Sen. Ted Cruz (R-TX) thinks he's found his way past the Donald Trump presidential roadblock by locking up the right-wing evangelical vote, and he's going to do that by
going after Planned Parenthood. He's launching a 50-state campaign this week to gin up pressure to defund the organization, mobilizing right-wing pastors.
More than 100,000 pastors received e-mail invitations over the weekend to participate in conference calls with Cruz on Tuesday in which they will learn details of the plan to mobilize churchgoers in every congressional district beginning Aug. 30. The requests were sent on the heels of the Texas Republican’s “Rally for Religious Liberty,” which drew 2,500 people to a Des Moines ballroom Friday. […]
The push comes as Cruz seeks to grab a decisive edge in a crowded primary-within-a-primary, with half a dozen GOP contenders battling for what he has referred to as “the evangelical bracket.” […]
On the campaign trail, Cruz has urged people to watch the controversial Planned Parenthood videos and has repeatedly attacked the Supreme Court, where he once served as a law clerk. In an op-ed in USA Today on Thursday, Cruz wrote that Senate Majority Leader Mitch McConnell (Ky.) shouldn’t schedule or allow any legislation to be heard that would give federal money to Planned Parenthood. […]
At his religious liberty-themed rally in Des Moines on Friday night, Cruz cast himself as the only choice for evangelical voters.
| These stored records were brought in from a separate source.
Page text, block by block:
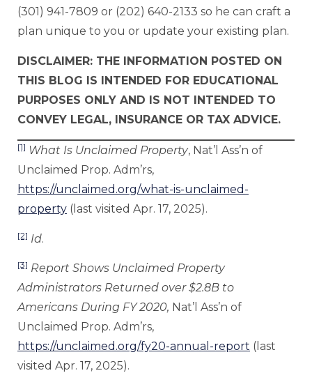
(301) 941-7809 or (202) 640-2133 so he can craft a
plan unique to you or update your existing plan.
DISCLAIMER: THE INFORMATION POSTED ON
THIS BLOG IS INTENDED FOR EDUCATIONAL
PURPOSES ONLY AND IS NOT INTENDED TO
CONVEY LEGAL, INSURANCE OR TAX ADVICE.
[1] What Is Unclaimed Property, Nat’l Ass’n of
Unclaimed Prop. Adm’rs,
https://unclaimed.org/what-is-unclaimed-
property (last visited Apr. 17, 2025).
[2] Id.
[3] Report Shows Unclaimed Property
Administrators Returned over $2.8B to
Americans During FY 2020, Nat’l Ass’n of
Unclaimed Prop. Adm’rs,
https://unclaimed.org/fy20-annual-report (last
visited Apr. 17, 2025).
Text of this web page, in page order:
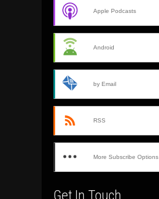
Apple Podcasts
Android
by Email
RSS
More Subscribe Options
Get In Touch
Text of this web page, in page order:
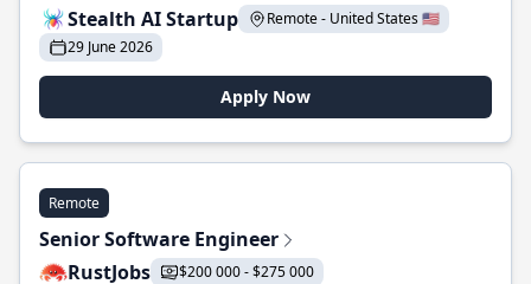
Stealth AI Startup
Remote - United States 🇺🇸
29 June 2026
Apply Now
Remote
Senior Software Engineer
RustJobs
$200 000 - $275 000
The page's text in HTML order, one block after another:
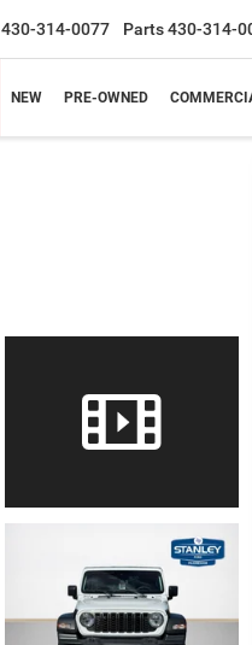
430-314-0077 Parts430-314-
NEW PRE-OWNED
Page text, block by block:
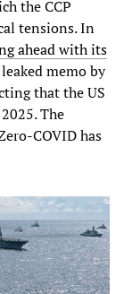
the CCP
tensions. In
ahead with its
memo by
that the US
The
COVID has
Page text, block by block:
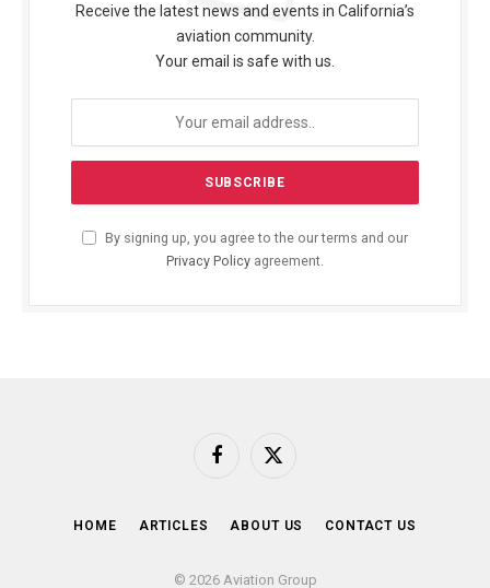
Receive the latest news and events in California’s
aviation community.
Your email is safe with us.
By signing up, you agree to the our terms and our
Privacy Policy agreement.
Facebook
X
HOME ARTICLES ABOUT US CONTACT US
© 2026 Aviation Group
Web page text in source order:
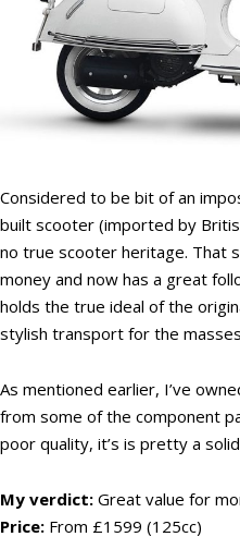
Considered to be bit of an
built scooter (imported by
no true scooter heritage. That
money and now has a great
holds the true ideal of the
stylish transport for the
As mentioned earlier, I’ve
from some of the component
poor quality, it’s is pretty a
My verdict: Great value for
Price: From £1599 (125cc)
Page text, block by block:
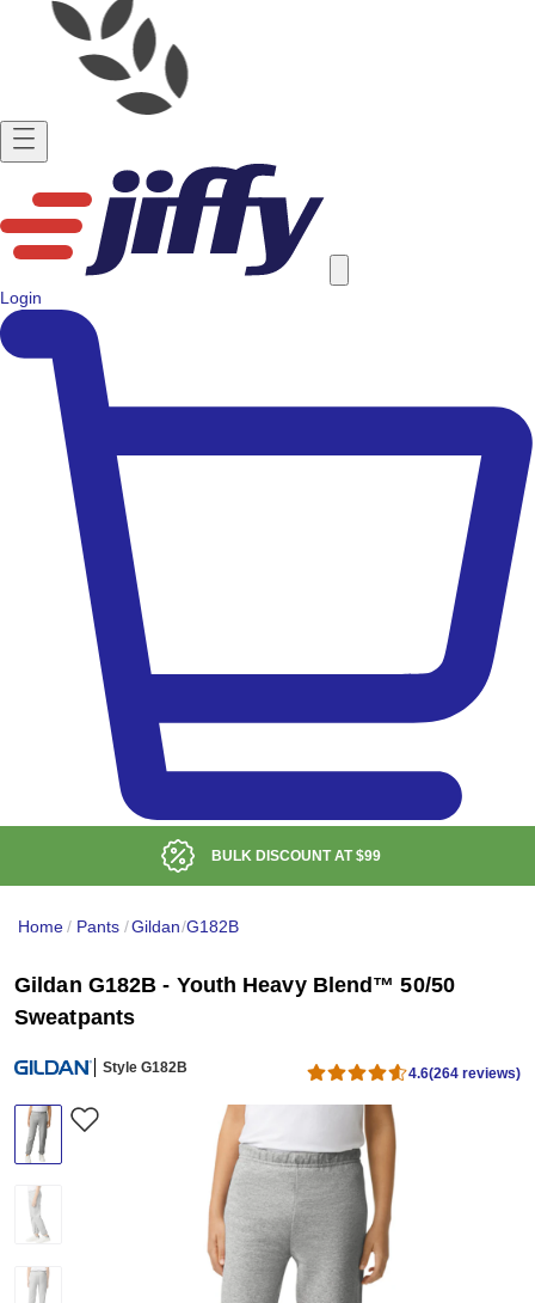
Login
BULK DISCOUNT AT$99
Home/ Pants /Gildan/G182B
Gildan G182B - Youth Heavy Blend™ 50/50
Sweatpants
Style G182B 4.6(264 reviews)
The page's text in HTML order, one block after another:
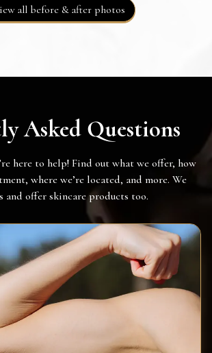
all before & after photos
Asked Questions
here to help! Find out what we offer, how
where we’re located, and more. We
and offer skincare products too.
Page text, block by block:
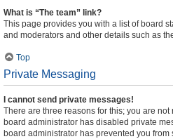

There is a “war on faith,” he said, as he quoted scripture and paced the stage like a televangelist; evangelical voters will “stay home no longer.” […]
Cruz’s Iowa campaign chairman, Matt Schultz, suggested that Cruz was divinely chosen to lead.
How is Mitch McConnell going to keep his promise that there won't be a shutdown on his watch when God has ordained it? Or at least told Ted Cruz's supporters that this is the only way Ted Cruz becomes the nominee. The long-range problem for Cruz here is that only about a quarter of Republican primary voters consider themselves evangelical nationally, though it's nearly half of Iowa's Republican base. Where he takes his government shutdown over Planned Parenthood after Iowa is kind of murky right now, since shutdowns haven't really been all that popular with the public.
Cruz, however, knows this. He's a zealot, but he's not stupid. Chances are pretty good he's counting on McConnell and all the other Republicans in the Senate who aren't suicidal to block his efforts. That'll give him more fuel for his anti-establishment campaign. Maybe he thinks that will be the ticket to take him through the primaries.